The Reporting Person was granted a Stock Option to purchase Company Common Stock. The Stock Option was subject to service-based vesting conditions, some or all of which were accelerated immediately prior to the Effective Time. Pursuant to the Merger Agreement, each outstanding Stock Option was cancelled and converted into a right to receive a cash payment equal to the product obtained by multiplying (i) the difference between the per share exercise price of the Stock Option and the $63.75 per share merger consideration, less all applicable deductions and withholdings required to be withheld in respect of such payment by (ii) the total number of shares of Company Common Stock underlying such Stock Option.
(continued from Footnote 3) Following the Effective Time, the cash payments relating to the unvested shares underlying the Stock Option shall be subject to the Reporting Person's continued service with the Company through the applicable vesting dates that would have otherwise applied to the corresponding Stock Option.

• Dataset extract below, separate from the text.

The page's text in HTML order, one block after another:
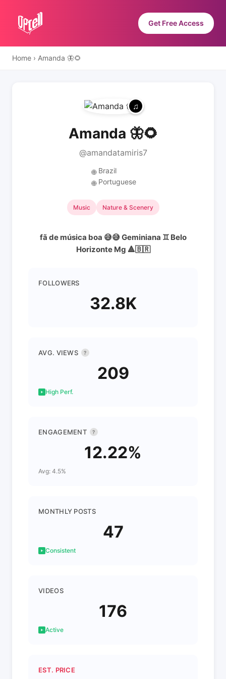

The Reporting Person was granted restricted stock units ("RSUs"), each of which represents a contingent right to receive one share of Common Stock. The RSUs were subject to performance-based and/or service-based vesting conditions, some or all of which were accelerated immediately prior to the Effective Time. Pursuant to the Merger Agreement, each outstanding RSU was cancelled and converted into a right to receive a cash payment equal to $63.75. Following the Effective Time, the cash payments relating to the unvested RSUs shall be subject to the Reporting Person's continued service with the Company.
The Reporting Person was granted RSUs which represent a contingent right to receive one share of Common Stock for each RSU. The RSUs, which were subject to service-based conditions with one-eighth of the RSUs vesting on December 10, 2022 and the remainder vesting in 14 equal quarterly installments. Pursuant to the Merger Agreement, each outstanding RSU was cancelled and converted into a right to receive a cash payment equal to $63.75. Following the Effective Time, the cash payments relating to the unvested RSUs shall be subject to the Reporting Person's continued service with the Company.